Radio Times understands that the decision to postpone BBC2’s transmission of Reinventing The Royals came after an intervention from lawyers known to represent senior members of the royal family, including the Prince of Wales and the Duchess of Cornwall.
The BBC2 documentary is presented by Steve Hewlett, who was the editor of Panorama when the programme’s interview with Princess Diana in 1995 sparked a crisis in relations between the BBC and the royal family.
Unlike most programmes about the royal family since then, Reinventing the Royals has been made without the close cooperation or involvement of Buckingham Palace or Clarence House.
The Corporation’s relations with the royals have been fragile since ‘Queen-gate’ in 2007 when the controller of BBC1 resigned over a misleading trailer for a fly-on-the-wall film about the monarch.
Radio Times understands that the new two-part documentary, which was to have started on Sunday January 4 at 9pm, was seen and approved by senior executives at BBC2 before it was given such a prestigious prime time slot.
The decision to postpone the broadcast until later in the New Year is believed to have been taken by James Harding, head of BBC news and current affairs. Danny Cohen, BBC director of television is also understood to have seen the film.
The postponement decision was taken after the programme was included in schedules released by the BBC for inclusion in television listing magazines. Extensive details of the programme are revealed, however, in an article published exclusively in the new issue of Radio Times written by Mr Hewlett.
He says the documentary includes the first-ever television interview with Sandy Henney, who was press secretary to Prince Charles at the time of Diana’s death.
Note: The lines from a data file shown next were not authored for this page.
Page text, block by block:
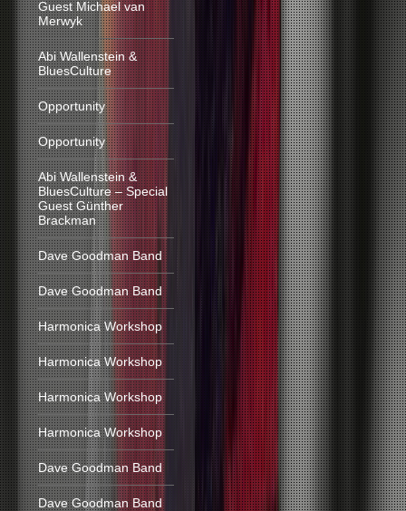
Guest Michael van
Merwyk
Abi Wallenstein &
BluesCulture
Opportunity
Opportunity
Abi Wallenstein &
BluesCulture – Special
Guest Günther
Brackman
Dave Goodman Band
Dave Goodman Band
Harmonica Workshop
Harmonica Workshop
Harmonica Workshop
Harmonica Workshop
Dave Goodman Band
Dave Goodman Band
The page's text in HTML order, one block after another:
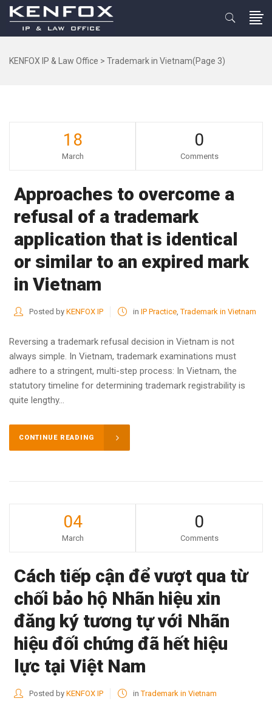
KENFOX IP & Law Office > Trademark in Vietnam(Page 3)
18
March
0
Comments
Approaches to overcome a
refusal of a trademark
application that is identical
or similar to an expired mark
in Vietnam
Posted byKENFOX IP inIP Practice,Trademark in Vietnam
Reversing a trademark refusal decision in Vietnam is not
always simple. In Vietnam, trademark examinations must
adhere to a stringent, multi-step process: In Vietnam, the
statutory timeline for determining trademark registrability is
quite lengthy...
CONTINUE READING
04
March
0
Comments
Cách tiếp cận để vượt qua từ
chối bảo hộ Nhãn hiệu xin
đăng ký tương tự với Nhãn
hiệu đối chứng đã hết hiệu
lực tại Việt Nam
Posted byKENFOX IP inTrademark in Vietnam

In the interview, Ms Henney, who was in London in the days after the Princess’s death, says: “I remember briefing one of our private secretaries on the phone saying, ‘I know you’re seeing this on television but you really have to be here to feel the atmosphere. The people here are really anti-monarchy.’ I was really worried about where it was going to go.”
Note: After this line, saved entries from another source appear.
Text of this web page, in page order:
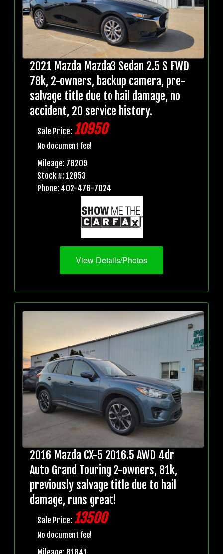
2021 Mazda Mazda3 Sedan 2.5 S FWD
78k, 2-owners, backup camera, pre-
salvage title due to hail damage, no
accident, 20 service history.
Sale Price: 10950
No document fee!
Mileage: 78209
Stock #: 12853
Phone: 402-476-7024
View Details/Photos
2016 Mazda CX-5 2016.5 AWD 4dr
Auto Grand Touring 2-owners, 81k,
previously salvage title due to hail
damage, runs great!
Sale Price: 13500
No document fee!
Mileage: 81841
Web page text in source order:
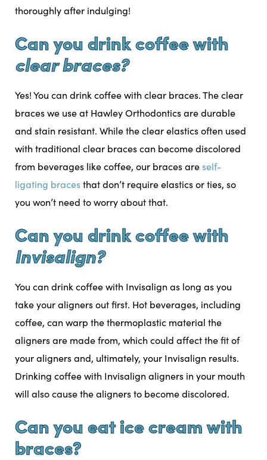
thoroughly after indulging!
Can you drink coffee with
clear braces?
Yes! You can drink coffee with clear braces. The clear
braces we use at Hawley Orthodontics are durable
and stain resistant. While the clear elastics often used
with traditional clear braces can become discolored
from beverages like coffee, our braces are self-
ligating bracesthat don’t require elastics or ties, so
you won’t need to worry about that.
Can you drink coffee with
Invisalign?
You can drink coffee with Invisalign as long as you
take your aligners out first. Hot beverages, including
coffee, can warp the thermoplastic material the
aligners are made from, which could affect the fit of
your aligners and, ultimately, your Invisalign results.
Drinking coffee with Invisalign aligners in your mouth
will also cause the aligners to become discolored.
Can you eat ice cream with
braces?
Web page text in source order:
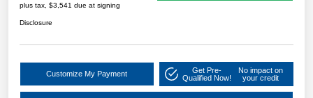
plus tax, $3,541 due at signing
Disclosure
Customize My Payment
Get Pre-
Qualified Now!
No impact on
your credit

Ms Henney goes on to describe how the Prince of Wales’ public image was in tatters when she took up her post in 1993: “He was getting some pretty virulent criticism – bad father, unloving husband. I think he was pretty hurt… if you’ve got a middle-aged balding man and a beautiful princess, it’s a no-brainer as to who is going to get the media coverage.”
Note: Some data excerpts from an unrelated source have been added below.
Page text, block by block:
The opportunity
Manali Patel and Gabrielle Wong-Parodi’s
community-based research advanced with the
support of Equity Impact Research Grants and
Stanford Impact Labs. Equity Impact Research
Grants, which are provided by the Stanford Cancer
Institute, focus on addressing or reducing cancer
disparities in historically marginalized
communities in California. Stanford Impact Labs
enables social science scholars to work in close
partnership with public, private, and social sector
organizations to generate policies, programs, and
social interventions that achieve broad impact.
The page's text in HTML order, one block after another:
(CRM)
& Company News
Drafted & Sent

Mr Hewlett says in his article for Radio Times that Prince Charles hired Mark Bolland from the Press Complaints Commission to act as entirely new sort of a royal media manager – a spin doctor. He quotes one royal commentator describing Mr Bolland as a genius who was very good at pulling strings and playing with the press but whom Princes William and Harry called ‘Blackadder”.
Mr Bolland tried to repair his client’s battered image, says Mr Hewlett, by taking every opportunity to show his different side as a single parent and caring father. His other principal objective was to bring about a degree of public acceptance for the woman the Prince described as a ‘non-negotiable’ part of his life – Camilla Parker Bowles – a campaign known to palace insiders as ‘Operation Mrs PB’.
In the article for Radio Times, Mr Hewlett says Prince William was left distraught when details of his first meeting with Mrs Parker-Bowles at St James Palace made headlines in the Sun ten months after his mother’s death, just before his 16th birthday: ‘The first Sandy Henney over in the press office knew of the meeting was when Sun reporter Charles Rae telephoned her. She had to break the news to William that The Sun had the story.”
Ms Henney says in her interview for the documentary: “He (William) was understandably really upset because it was private. And apart from being angry and upset that this had got out, he wanted to know how it had happened.”
Mr Hewlett writes: “In fact news of the meeting had leaked accidentally from one of Camilla’s staff but all the detail, Rae says, was furnished by Bolland – a version of events Bolland wholly rejects. In any case, Henney describes it as a ‘defining moment’ for Prince William, who felt as if he had been used to further his father’s interests.”
The programme also includes an interview with Tom Bradby, a one-time royal correspondent and personal confidant of the princes, now ITV’s political editor, who says the princes have never lost their disdain for the press. ‘William and Harry were very angry. They thought that the media had hounded their mother to death. I don’t mean they vaguely thought that – they actually thought that’s what had happened.”
Mr Hewlett says: “For William, protecting his personal privacy and that of his family has perhaps understandably become a virtual obsession. But with anything not classed as ‘public duty’ regarded as off limits, and in a new media age dominated by the internet, with all the accompanying expectations of openness and transparency, there are real concerns even within the royal household over the sustainability of William’s approach. Can a future monarch be so media shy in the modern age? Many doubt it.”
The BBC said in a brief statement today that the programme was being delayed into the New Year “until a number of issues including use of archive footage” were resolved.